ヴォルフの実力なら負けることは無いが、ソロにはとても戦い難い魔獣。絶妙に嫌なところを突いて来る。腹が立つ。


しかしこれも、


「ヴォルフさんなら可能でしょう?」


実力を認めているからこその“意地悪”。他の者が相手なら選択肢にすら上がらない、ヴォルフを強者と見做し信頼している故の甘え。


……ハァ。


諦めの息と共に頭を抱えて見せたヴォルフは、同情の目を向けて来るルーチェを無視しておく。
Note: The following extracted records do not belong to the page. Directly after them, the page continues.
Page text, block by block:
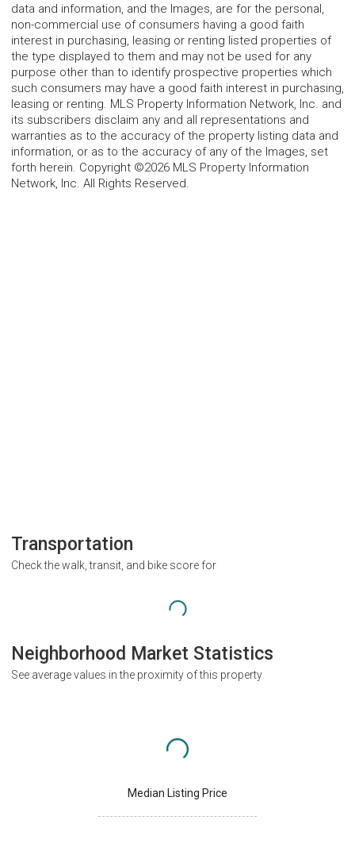
data and information, and the Images, are for the personal,
non-commercial use of consumers having a good faith
interest in purchasing, leasing or renting listed properties of
the type displayed to them and may not be used for any
purpose other than to identify prospective properties which
such consumers may have a good faith interest in purchasing,
leasing or renting. MLS Property Information Network, Inc. and
its subscribers disclaim any and all representations and
warranties as to the accuracy of the property listing data and
information, or as to the accuracy of any of the Images, set
forth herein. Copyright ©2026 MLS Property Information
Network, Inc. All Rights Reserved.
Transportation
Check the walk, transit, and bike score for
Neighborhood Market Statistics
See average values in the proximity of this property
Median Listing Price
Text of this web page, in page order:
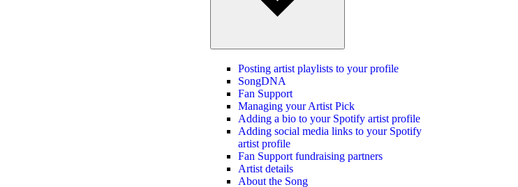
Posting artist playlists to your profile
SongDNA
Fan Support
Managing your Artist Pick
Adding a bio to your Spotify artist profile
Adding social media links to your Spotify
artist profile
Fan Support fundraising partners
Artist details
About the Song
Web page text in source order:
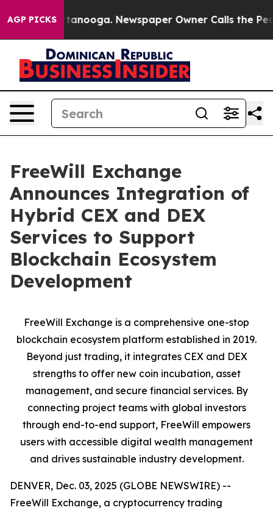
AGP PICKS
in Chattanooga. Newspaper Owner Calls the People
FreeWill Exchange
Announces Integration of
Hybrid CEX and DEX
Services to Support
Blockchain Ecosystem
Development
FreeWill Exchange is a comprehensive one-stop
blockchain ecosystem platform established in 2019.
Beyond just trading, it integrates CEX and DEX
strengths to offer new coin incubation, asset
management, and secure financial services. By
connecting project teams with global investors
through end-to-end support, FreeWill empowers
users with accessible digital wealth management
and drives sustainable industry development.
DENVER, Dec. 03, 2025 (GLOBE NEWSWIRE) --
FreeWill Exchange, a cryptocurrency trading
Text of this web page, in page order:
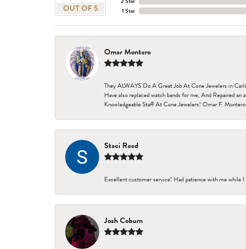
OUT OF 5
1 Star
Omar Montero
They ALWAYS Do A Great Job At Cone Jewelers in
Have also replaced watch bands for me, And Repaired
Knowledgeable Staff At Cone Jewelers! Omar F. Montero
Staci Reed
Excellent customer service! Had patience with me while
Josh Coburn
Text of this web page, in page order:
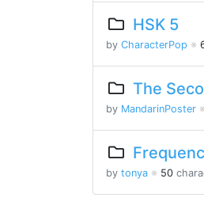
HSK 5
by CharacterPop ※
The
by MandarinPoster ※
by tonya ※ 50
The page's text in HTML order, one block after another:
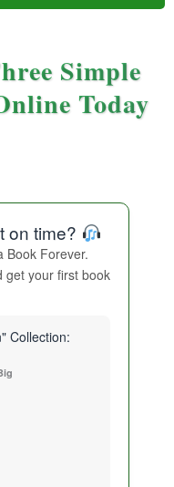
Simple
Today
on time?
Book Forever.
get your first book
Collection:
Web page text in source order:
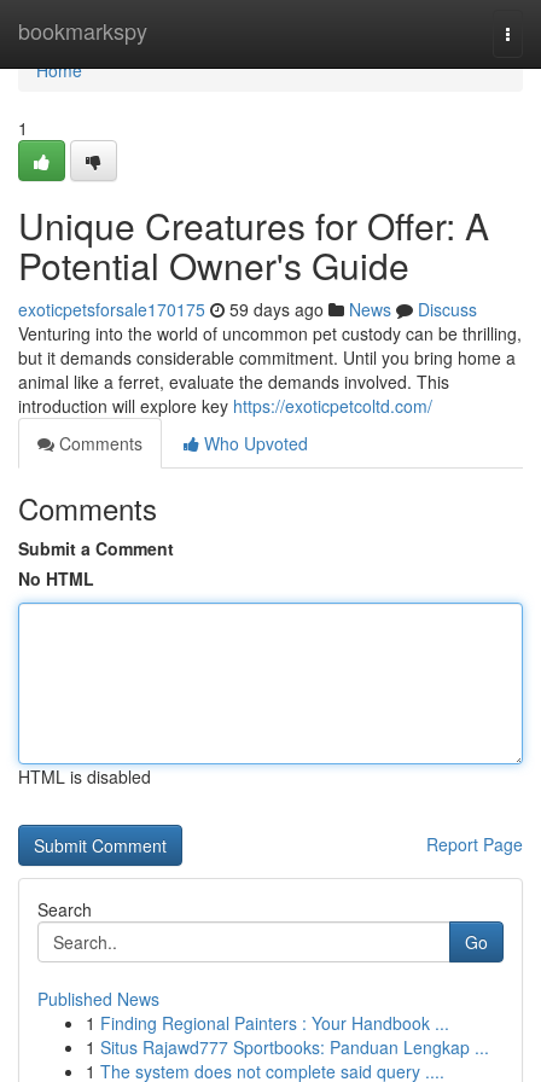
bookmarkspy
Home
Home
1
Unique Creatures for Offer: A
Potential Owner's Guide
exoticpetsforsale170175 59 days ago News
Discuss
Venturing into the world of uncommon pet custody can be thrilling,
but it demands considerable commitment. Until you bring home a
animal like a ferret, evaluate the demands involved. This
introduction will explore key https://exoticpetcoltd.com/
Comments
Who Upvoted
Comments
Submit a Comment
No HTML
HTML is disabled
Report Page
Search
Go
Published News
1 Finding Regional Painters : Your Handbook ...
1 Situs Rajawd777 Sportbooks: Panduan Lengkap ...
1 The system does not complete said query ....
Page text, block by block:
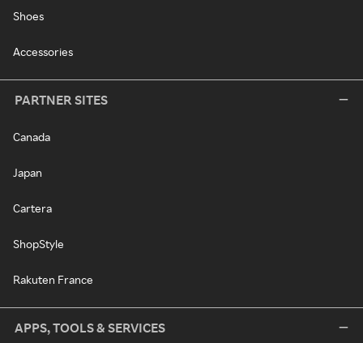
Shoes
Accessories
PARTNER SITES
Canada
Japan
Cartera
ShopStyle
Rakuten France
APPS, TOOLS & SERVICES
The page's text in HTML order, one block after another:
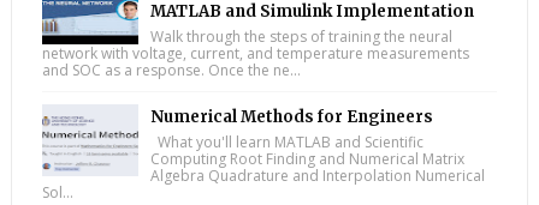
MATLAB and Simulink Implementation
Walk through the steps of training the neural
network with voltage, current, and temperature measurements
and SOC as a response. Once the ne...
Numerical Methods for Engineers
What you'll learn MATLAB and Scientific
Computing Root Finding and Numerical Matrix
Algebra Quadrature and Interpolation Numerical
Sol...
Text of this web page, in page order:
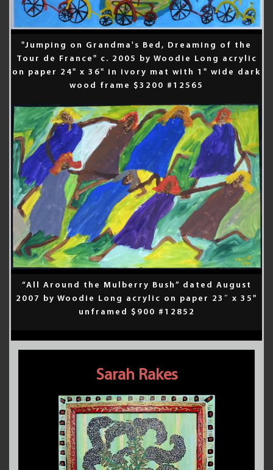
"Jumping on Grandma's Bed, Dreaming of the
Tour de France" c. 2005 by Woodie Long acrylic
on paper 24" x 36" in ivory mat with 1" wide dark
wood frame $3200 #12565
“All Around the Mulberry Bush” dated August
2007 by Woodie Long acrylic on paper 23″ x 35"
unframed $900 #12852
Sarah Rakes
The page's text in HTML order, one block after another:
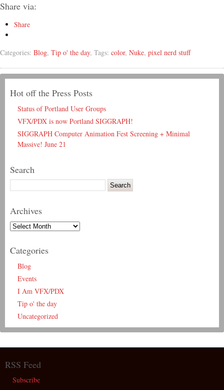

同情するならこのアホを止めてほしい。


「つーか。あんたは何でついて来てんだ」


「世話役。何かあれば俺の責任問題になる。あの国との摩擦は避けたい」


「そこまでガキじゃ……自信ねえな」


「心中察する」


「どーも」


きょとんっ。


何の話だろうかと不思議そうなヤマトをふたりは無視し、ヴォルフがダンジョンへ足を踏み入れたのでヤマトとルーチェも続いた。まだ入口なのに今迄のダンジョンとは確かに違う、魔力の濃さ。


“エルフ”が齎す影響は凄まじいなと、感心。


「遊んでろ」


「見たかったのに」


「余計な気遣いで冒険者の矜持傷付けねえ自信あんなら来い」


「行ってらっしゃい」


「プル。子守り頼んだ」


コートの中に居るプルへ言葉を掛けたヴォルフは、他に何を言うこともなく転移の魔法陣で下層へ。どうやら潜った事があるらしい。流石、元Sランクパーティーで実質個人Sランク。


「いいヒトなんです。許してあげてください」


ルーチェではなく、プル。未だにルーチェを信用していないことがよく分かる。ルーチェからしてもそう簡単に信用されたくはないので、特に文句は無い。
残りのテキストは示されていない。